Chapitre 6. Les genres réunionnais
p. 77-83
Texte intégral
Les débuts de la systématique culicidienne
1Le tout premier moustique fut décrit en 1758 par le naturaliste suédois Carl von Linné (1707-1778), sous le nom latin de Culex pipiens, signifiant « le moucheron qui piaule1 ». En dénommant cette espèce, Linné se référait sûrement au son que ce nuisant produit lorsqu’il volète près de notre oreille. Le terme Culex désignait chez les Latins un animal s’attaquant à la peau, et il fut donc choisi par Linné pour dénommer ce nouveau genre regroupant à son origine divers diptères aux propriétés vulnérantes, dont les moustiques actuels.
2Il rattacha à ce genre Culex cinq autres espèces2 qui furent publiées dans la dixième édition du Systema Naturae per regna tria naturae3, premier ouvrage s’attachant à la classification des êtres vivants et qui fut le point de départ de la nomenclature zoologique actuelle4 (fig. 6.1). Linné s’appuya sur deux principes. Tout d’abord, il désigna une espèce par un binôme de deux mots latins (ou grecs), le premier désignant le genre, le second l’espèce. Le genre permet de rapprocher les individus ayant des caractères communs, tandis que l’espèce met l’accent sur la différence. Le deuxième principe classe les espèces à l’intérieur d’une hiérarchie. Il créa ainsi plusieurs niveaux de classements emboîtés : règne, classe, ordre, genre et enfin espèce.

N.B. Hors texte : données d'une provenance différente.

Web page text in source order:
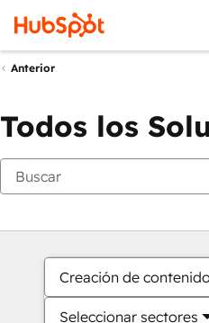
Anterior
Todos los
Creación de contenido
Seleccionar sectores
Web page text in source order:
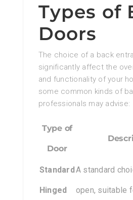
Types of
Doors
The choice of a back
significantly affect the
and functionality of your
some common kinds of
professionals may advise:
Type of
Door
Standard
Hinged
A standard
open, suitable

3Depuis le premier janvier 1758, date arbitraire fixée par le Code de nomenclature zoologique, tous les êtres vivants du règne animal sont donc définis selon ce principe d’un nom binominal composé d’un nom de genre, puis éventuellement d’un nom de sous-genre (entre parenthèses) et par le nom d’espèce proprement dit, par exemple Aedes (Stegomyia) albopictus, pour le moustique tigre, ou Homo sapiens pour l’Homme5, autrement dit, pour cette dernière, qui relève de l’espèce sapiens (sage) et du genre Homo (homme). On écrit les noms d’espèce en italique. Le genre et le sous-genre ont une première lettre écrite en majuscule, celle de l’espèce reste toujours en minuscule. Le spécimen qui a servi à la description d’une nouvelle espèce sert de référence et est dénommé holotype.

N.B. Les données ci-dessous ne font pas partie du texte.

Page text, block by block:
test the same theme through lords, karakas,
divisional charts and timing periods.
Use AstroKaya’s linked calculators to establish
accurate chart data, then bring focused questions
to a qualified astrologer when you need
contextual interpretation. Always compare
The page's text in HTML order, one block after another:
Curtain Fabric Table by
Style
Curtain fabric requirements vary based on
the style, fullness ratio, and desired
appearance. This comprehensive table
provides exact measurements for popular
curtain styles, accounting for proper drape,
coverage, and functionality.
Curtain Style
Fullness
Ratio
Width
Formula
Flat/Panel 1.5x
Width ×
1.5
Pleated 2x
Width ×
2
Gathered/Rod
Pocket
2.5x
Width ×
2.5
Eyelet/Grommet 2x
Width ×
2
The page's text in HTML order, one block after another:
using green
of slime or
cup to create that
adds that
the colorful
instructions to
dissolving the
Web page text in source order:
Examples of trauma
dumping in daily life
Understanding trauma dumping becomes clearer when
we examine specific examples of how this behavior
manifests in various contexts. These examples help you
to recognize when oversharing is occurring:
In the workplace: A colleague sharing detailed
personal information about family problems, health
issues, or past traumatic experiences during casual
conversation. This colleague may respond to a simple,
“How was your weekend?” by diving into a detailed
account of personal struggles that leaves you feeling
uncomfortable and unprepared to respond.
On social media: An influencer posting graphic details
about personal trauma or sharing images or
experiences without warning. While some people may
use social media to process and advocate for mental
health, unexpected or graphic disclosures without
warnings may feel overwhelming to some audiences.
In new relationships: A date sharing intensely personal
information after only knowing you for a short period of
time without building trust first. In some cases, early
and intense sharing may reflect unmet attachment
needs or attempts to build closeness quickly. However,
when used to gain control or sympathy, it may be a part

4L’entomologiste Pierre André Latreille (1762-1833), du Muséum national d’histoire naturelle de Paris, dans son ouvrage Précis des caractères génériques des insectes disposés dans un ordre naturel paru en 1796, créa des catégories intermédiaires entre l’ordre et le genre : famille, tribu, sous-tribu. Il établit en 1810 la tribu des Culicides définie par la « présence d’une trompe à tige très courte et terminée par deux lèvres dilatées, ou [d’une trompe] étroite, allongée et cylindrique, mais perpendiculaire et aux palpes courbés ». Il inclut cette tribu dans la famille des Tipulaires définis par leurs « antennes grêles, filiformes ou sétacées, plus longues que la tête », caractère qui définit actuellement le sous-ordre des Nematocera.

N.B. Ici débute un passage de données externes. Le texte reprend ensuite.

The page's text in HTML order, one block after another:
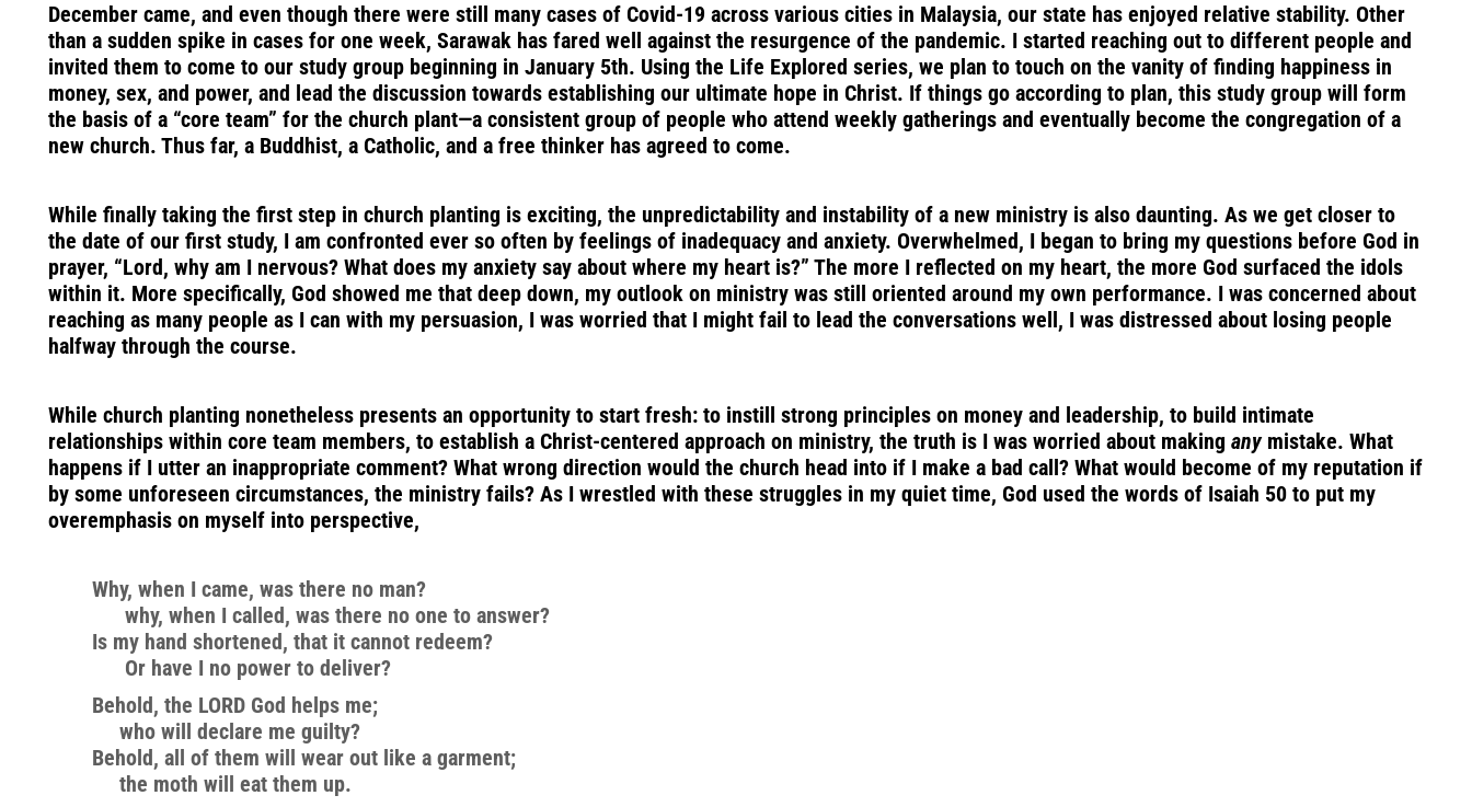
December came, and even though there were still many cases of Covid-19 across various cities in Malaysia, our state has enjoyed relative stability. Other
than a sudden spike in cases for one week, Sarawak has fared well against the resurgence of the pandemic. I started reaching out to different people and
invited them to come to our study group beginning in January 5th. Using the Life Explored series, we plan to touch on the vanity of finding happiness in
money, sex, and power, and lead the discussion towards establishing our ultimate hope in Christ. If things go according to plan, this study group will form
the basis of a “core team” for the church plant—a consistent group of people who attend weekly gatherings and eventually become the congregation of a
new church. Thus far, a Buddhist, a Catholic, and a free thinker has agreed to come.
While finally taking the first step in church planting is exciting, the unpredictability and instability of a new ministry is also daunting. As we get closer to
the date of our first study, I am confronted ever so often by feelings of inadequacy and anxiety. Overwhelmed, I began to bring my questions before God in
prayer, “Lord, why am I nervous? What does my anxiety say about where my heart is?” The more I reflected on my heart, the more God surfaced the idols
within it. More specifically, God showed me that deep down, my outlook on ministry was still oriented around my own performance. I was concerned about
reaching as many people as I can with my persuasion, I was worried that I might fail to lead the conversations well, I was distressed about losing people
halfway through the course.
While church planting nonetheless presents an opportunity to start fresh: to instill strong principles on money and leadership, to build intimate
relationships within core team members, to establish a Christ-centered approach on ministry, the truth is I was worried about making anymistake. What
happens if I utter an inappropriate comment? What wrong direction would the church head into if I make a bad call? What would become of my reputation if
by some unforeseen circumstances, the ministry fails? As I wrestled with these struggles in my quiet time, God used the words of Isaiah 50 to put my
overemphasis on myself into perspective,
Why, when I came, was there no man?
why, when I called, was there no one to answer?
Is my hand shortened, that it cannot redeem?
Or have I no power to deliver?
Behold, the LORD God helps me;
who will declare me guilty?
Behold, all of them will wear out like a garment;
the moth will eat them up.

5Peu de temps après, en 1818, alors que seules 36 espèces de moustiques avaient été décrites, Meigen, entomologiste allemand, retira de l’unique genre existant Culex les espèces qui possèdent des palpes aussi longs que la trompe dans les deux sexes. Il créa pour elles le genre Anopheles. Dans la même publication, sur la proposition des naturalistes allemands Wiedemann et Hoffmansegg6, Meigen établit le genre Aedes pour une espèce nouvelle particulière, Aedes cinereus, aux palpes courts dans les deux sexes. Le genre Culex conserva uniquement les espèces aux palpes longs chez le mâle et courts chez la femelle. Meigen éleva la tribu des Culicides au rang de famille ; il créa ainsi la famille des Culicidae pour accueillir ces trois genres : Anopheles, Aedes et Culex. Les trois principaux genres de moustiques sont ainsi créés à cette date de 1818, et leur définition va évoluer et s’affiner au gré des découvertes d’espèces nouvelles, certaines nécessitant la création de nouveaux genres pour les accueillir.
6En 1900, soit cent quarante-deux ans après Linné, seuls 328 taxa de moustiques sont décrits et répartis en douze genres. Considérés de peu d’intérêt, les moustiques n’ont en effet pas soulevé la curiosité des naturalistes jusqu’au début du xxe siècle.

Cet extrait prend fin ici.